Dezan terkejut. Ia mengedipkan matanya berkali kali "M-mami, Sebenernya ini berat tapi Dezan gapapa. Kalo mami gimana? Mami gapapa sendirian tanpa papi? Mami gapapa di tinggal papi selama itu dengan keadaan mami yang lagi mengandung?"

Stella tersenyum sendu "Mami gapapa sayang. Mami oke kok, mami bisa urus semuanya. Toh nanti nenek kamu bisa nemenin mami di rumah atau tante tante kamu."

"Tapi maaf, mungkin mulai minggu depan perusahaan milik papi, kamu yang pegang. Kamu gapapa? Kamu bisa?" Tanya mami Stella.

Dezan menatap Denaz.

"Gapapa! Kan ada aku! Aku nanti bantu kamu! Kita kerja sama sama ya" ujar Denaz.

"Ayah siap kok bantuin kalian. Jangan sungkan ya buat minta tolong. Ayah juga bakal ajarin kalian biar kalian tau dasar dasarnya perusahaan, terus kalian harus ngapain aja, harus apa aja, pokoknya ayah bakal ajarin sampe kalian paham dan bisa." Ujar ayah Rheyan meyakinkan putra dan putrinya itu.

"Mami kalo ada apa apa kabarin Dezan ya!" Ujar Dezan seraya menatap sang mami. Wanita itu mengangguk "Yaudah kalo gitu mami pamit ya takutnya telat nanti dokternya keburu ga beroperasi lagi."

Dezan mengagguk. Stella berpamitan dengan semuanya. Lalu wanita itu pergi dari kawasan rumah sang putra dengan mobil hitam yang di kendarai oleh supir pribadinya.

Dezan menyandarkan kepalanya di bahu Denaz. Denaz pun mengusap kepala sang suami "Tenang aja! Banyak kok yang bakalan bantu kamu."

"Pasti pusing harus ulang lagi dari awal" ujar Dezan terdengar putus asa.

"Kata siapa?" Tanya ayah Rheyan dengan nada sedikit mengejek "Percaya sama ayah, perusahaan ini bakal jaya kalo di pegang sama kamu! Liat aja!"

🐣🐣🐣

Dua hari berlalu dan kini keadaan dunia per-bisnis an tidak baik baik saja.
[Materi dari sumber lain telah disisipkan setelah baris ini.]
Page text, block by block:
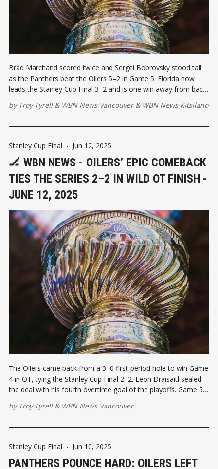
Brad Marchand scored twice and Sergei Bobrovsky stood tall
as the Panthers beat the Oilers 5–2 in Game 5. Florida now
leads the Stanley Cup Final 3–2 and is one win away from back-
by Troy Tyrell& WBN News Vancouver& WBN News Kitsilano
Stanley Cup Final - Jun 12, 2025
🏒 WBN NEWS - OILERS’ EPIC COMEBACK
TIES THE SERIES 2–2 IN WILD OT FINISH -
JUNE 12, 2025
The Oilers came back from a 3–0 first-period hole to win Game
4 in OT, tying the Stanley Cup Final 2–2. Leon Draisaitl sealed
the deal with his fourth overtime goal of the playoffs. Game 5
by Troy Tyrell& WBN News Vancouver
Stanley Cup Final - Jun 10, 2025
PANTHERS POUNCE HARD: OILERS LEFT
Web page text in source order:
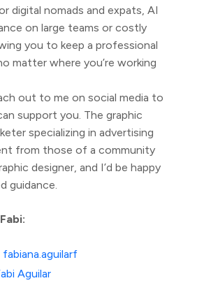
digital nomads and expats, AI
on large teams or costly
you to keep a professional
matter where you’re working
out to me on social media to
support you. The graphic
specializing in advertising
from those of a community
designer, and I’d be happy
guidance.
fabiana.aguilarf
Aguilar
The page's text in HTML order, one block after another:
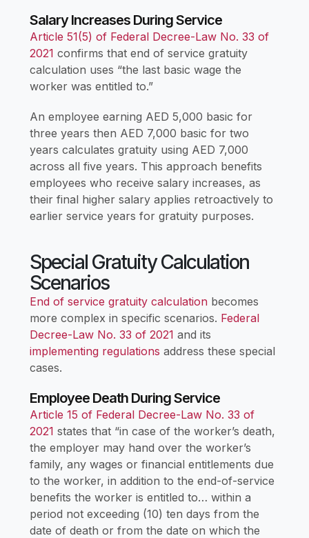
Salary Increases During Service
Article 51(5) of Federal Decree-Law No. 33 of
2021 confirms that end of service gratuity
calculation uses “the last basic wage the
worker was entitled to.”
An employee earning AED 5,000 basic for
three years then AED 7,000 basic for two
years calculates gratuity using AED 7,000
across all five years. This approach benefits
employees who receive salary increases, as
their final higher salary applies retroactively to
earlier service years for gratuity purposes.
Special Gratuity Calculation
Scenarios
End of service gratuity calculationbecomes
more complex in specific scenarios. Federal
Decree-Law No. 33 of 2021 and its
implementing regulations address these special
cases.
Employee Death During Service
Article 15 of Federal Decree-Law No. 33 of
2021 states that “in case of the worker’s death,
the employer may hand over the worker’s
family, any wages or financial entitlements due
to the worker, in addition to the end-of-service
benefits the worker is entitled to… within a
period not exceeding (10) ten days from the
date of death or from the date on which the
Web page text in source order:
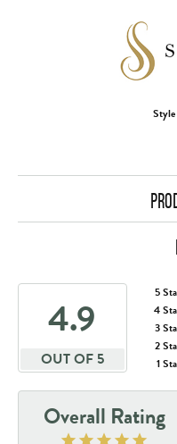
4.9
OUT OF 5
5
4
3
2
1
Overall Rating
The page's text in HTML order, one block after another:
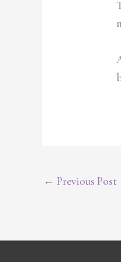
← Previous Post
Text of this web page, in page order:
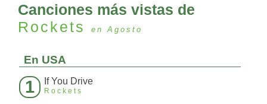
Canciones más vistas de
Rockets
en Agosto
En USA
1 If You Drive
Rockets
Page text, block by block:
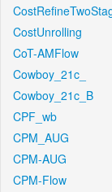
CostUnrolling
CoT-AMFlow
Cowboy_21c_
Cowboy_21c_B
CPF_wb
CPM_AUG
CPM-AUG
CPM-Flow
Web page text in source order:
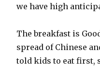
we have high
The breakfast is
spread of Chinese
told kids to eat first,
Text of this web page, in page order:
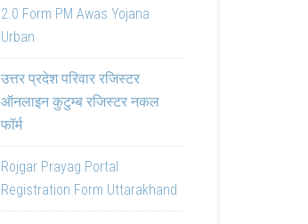
2.0 Form PM Awas Yojana
Urban
उत्तर प्रदेश परिवार रजिस्टर
ऑनलाइन कुटुम्ब रजिस्टर नकल
फॉर्म
Rojgar Prayag Portal
Registration Form Uttarakhand
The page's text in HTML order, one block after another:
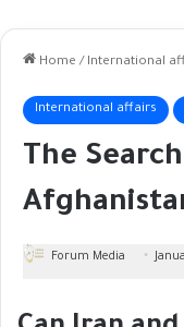
Home / International
International affairs
The
Forum Media
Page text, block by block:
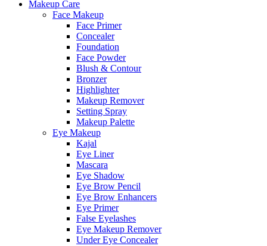
Makeup Care
Face Makeup
Face Primer
Concealer
Foundation
Face Powder
Blush & Contour
Bronzer
Highlighter
Makeup Remover
Setting Spray
Makeup Palette
Eye Makeup
Kajal
Eye Liner
Mascara
Eye Shadow
Eye Brow Pencil
Eye Brow Enhancers
Eye Primer
False Eyelashes
Eye Makeup Remover
Under Eye Concealer
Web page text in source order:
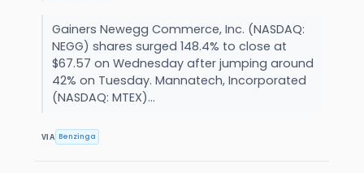
Gainers Newegg Commerce, Inc. (NASDAQ:
NEGG) shares surged 148.4% to close at
$67.57 on Wednesday after jumping around
42% on Tuesday. Mannatech, Incorporated
(NASDAQ: MTEX)...
VIA Benzinga
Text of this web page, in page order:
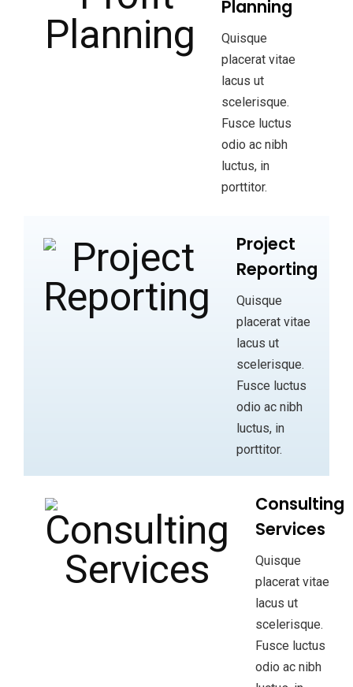
Planning
Quisque
placerat vitae
lacus ut
scelerisque.
Fusce luctus
odio ac nibh
luctus, in
porttitor.
Project
Reporting
Quisque
placerat vitae
lacus ut
scelerisque.
Fusce luctus
odio ac nibh
luctus, in
porttitor.
Consulting
Services
Quisque
placerat vitae
lacus ut
scelerisque.
Fusce luctus
odio ac nibh
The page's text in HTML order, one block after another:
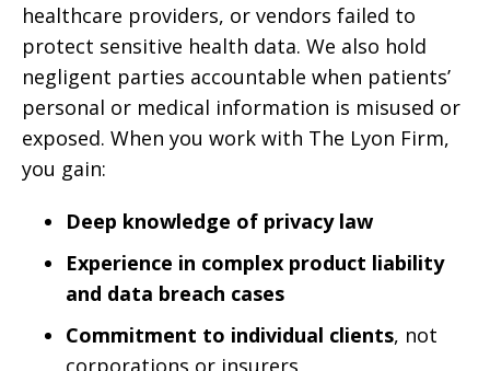
healthcare providers, or vendors failed to
protect sensitive health data. We also hold
negligent parties accountable when patients’
personal or medical information is misused or
exposed. When you work with The Lyon Firm,
you gain:
Deep knowledge of privacy law
Experience in complex product liability
and data breach cases
Commitment to individual clients, not
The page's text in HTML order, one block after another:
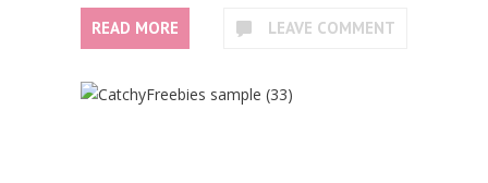
READ MORE LEAVE COMMENT
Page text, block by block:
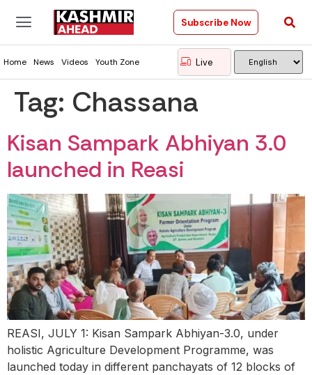
Subscribe Now
Home News Videos Youth Zone Live
Tag: Chassana
Kisan Sampark Abhiyan 3.0
launched in Reasi
REASI, JULY 1: Kisan Sampark Abhiyan-3.0, under
holistic Agriculture Development Programme, was
launched today in different panchayats of 12 blocks of
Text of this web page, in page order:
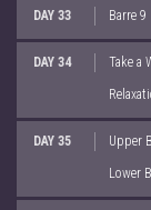
DAY 33 Barre 9
DAY 34 Take a
DAY 35 Upper
Lower
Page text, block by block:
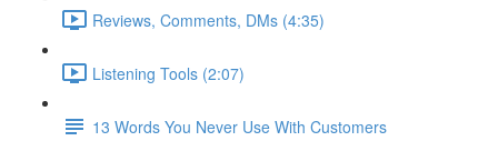
Reviews, Comments, DMs (4:35)
Listening Tools (2:07)
13 Words You Never Use With Customers
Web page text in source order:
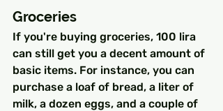
Groceries
If you're buying groceries, 100 lira
can still get you a decent amount of
basic items. For instance, you can
purchase a loaf of bread, a liter of
milk, a dozen eggs, and a couple of

Munculnya berita Orlando Diandra yang melakukan kekerasan pada sang putra membuat semua pembisnis yang bekerjasama dengan perusahaan Orl'corp membatalkan kontraknya.
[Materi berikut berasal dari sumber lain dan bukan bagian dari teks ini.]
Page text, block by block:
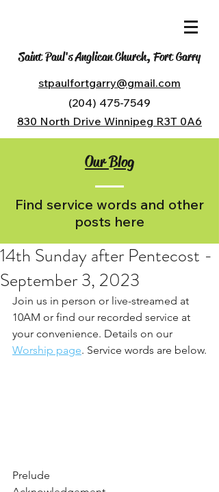
Saint Paul's Anglican Church, Fort Garry
stpaulfortgarry@gmail.com
(204) 475-7549
830 North Drive Winnipeg R3T 0A6
Our Blog
Find service words and other
posts here
14th Sunday after Pentecost -
September 3, 2023
Join us in person or live-streamed at
10AM or find our recorded service at
your convenience. Details on our
Worship page. Service words are below.
Prelude
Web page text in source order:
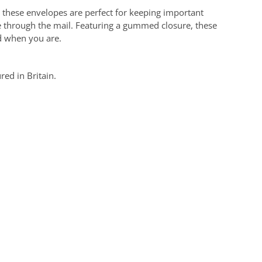
envelopes are perfect for keeping important
the mail. Featuring a gummed closure, these
when you are.
in Britain.
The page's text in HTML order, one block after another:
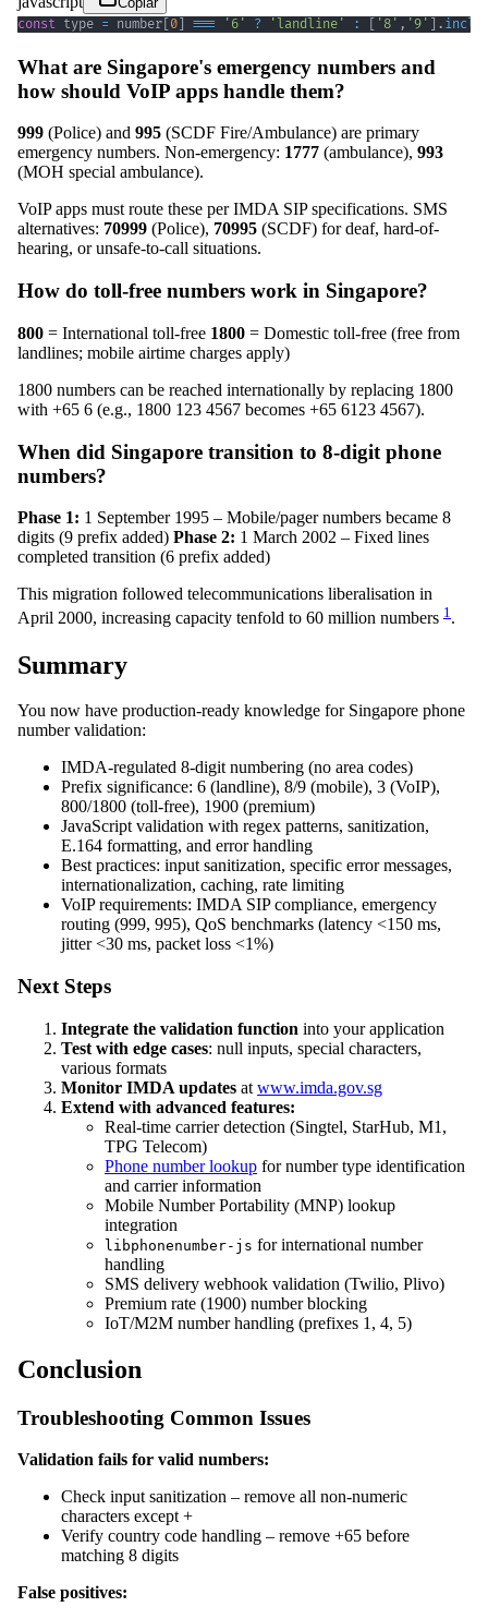
const type = number 0 === '6' ? 'landline' : '8' , '9' .
What are Singapore's emergency numbers and
how should VoIP apps handle them?
999 (Police) and 995 (SCDF Fire/Ambulance) are primary
emergency numbers. Non-emergency: 1777 (ambulance), 993
(MOH special ambulance).
VoIP apps must route these per IMDA SIP specifications. SMS
alternatives: 70999 (Police), 70995 (SCDF) for deaf, hard-of-
hearing, or unsafe-to-call situations.
How do toll-free numbers work in Singapore?
800 = International toll-free 1800 = Domestic toll-free (free from
landlines; mobile airtime charges apply)
1800 numbers can be reached internationally by replacing 1800
with +65 6 (e.g., 1800 123 4567 becomes +65 6123 4567).
When did Singapore transition to 8-digit phone
numbers?
Phase 1: 1 September 1995 – Mobile/pager numbers became 8
digits (9 prefix added) Phase 2: 1 March 2002 – Fixed lines
completed transition (6 prefix added)
This migration followed telecommunications liberalisation in
April 2000, increasing capacity tenfold to 60 million numbers 1.
Summary
You now have production-ready knowledge for Singapore phone
number validation:
IMDA-regulated 8-digit numbering (no area codes)
Prefix significance: 6 (landline), 8/9 (mobile), 3 (VoIP),
800/1800 (toll-free), 1900 (premium)
JavaScript validation with regex patterns, sanitization,
E.164 formatting, and error handling
Best practices: input sanitization, specific error messages,
internationalization, caching, rate limiting
VoIP requirements: IMDA SIP compliance, emergency
routing (999, 995), QoS benchmarks (latency <150 ms,
jitter <30 ms, packet loss <1%)
Next Steps
Integrate the validation function into your application
Test with edge cases: null inputs, special characters,
various formats
Monitor IMDA updates at www.imda.gov.sg
Extend with advanced features:
Real-time carrier detection (Singtel, StarHub, M1,
TPG Telecom)
Phone number lookup for number type identification
and carrier information
Mobile Number Portability (MNP) lookup
integration
libphonenumber-js for international number
handling
SMS delivery webhook validation (Twilio, Plivo)
Premium rate (1900) number blocking
IoT/M2M number handling (prefixes 1, 4, 5)
Conclusion
Troubleshooting Common Issues
Validation fails for valid numbers:
Check input sanitization – remove all non-numeric
characters except +
Verify country code handling – remove +65 before
matching 8 digits
False positives:

Dezan yang tidak tahu apa apa tentang perusahaan itu panik. Namun sekarang, Rheyan mencoba membuat Dezan tidak memikirkan hal itu.

"Kamu disini bisa memanfaatkan keadaan, Zan. Kan kamu korban, nah pasti ga sedikit dong yang merasa kasian sama kamu. Kalo orang perusahaan tau Orl'corp di ambil alih sama kamu, ayah yakin kamu bakal banjir dokumen di hari pertama ngurus perusahaan"

"Jadi, kamu tenang aja! Perusahaan ini ga akan hancur"

"Ayah janji ya bantuin Dezan buat ngurusin perusahaan" ujar Dezan entah yang ke berapa kali. 

"Iya janji" 

"Ayo makan duluuuu" teriak Denaz yang sedari tadi di dapur bersama bundanya. Dezan dan Rheyan pun melangkah ke dapur. Mereka duduk di samping istrinya masing masing. 

"Suapin" pinta Dezan.

"Ayah juga suapin bun" lantas ibunda Denaz memukul bahu suaminya "Udah tua jangan ngikut ngikut anak muda" lanjutnya. 

"Ayah juga kan mau mesra mesraan kaya dulu bun" bunda Diana tidak mendengarkan perkataan suaminya. Ia memilih untuk menyiapkan nasi dan lauk untuk sang suami begitupun dengan Denaz. 

meong

Suara itu membuat fokus mereka teralihkan. Dezan menunduk melihat hewan berbulu yang berada di samping kakinya. "Zandel mau makan?" Tanya Dezan seraya mengambil hewan itu.

"Kasih makan dulu, nanti ganggu kita makan bahaya" titah Denaz. Dezan pun menurut.  Ia membawa Zandel ke sudut daput di mana kandang kucing disimpan. Dezan memasukan Zandel ke kandang kecil itu lalu menuangkan makanannya ke tempat kecil yang sudah di sediakan. 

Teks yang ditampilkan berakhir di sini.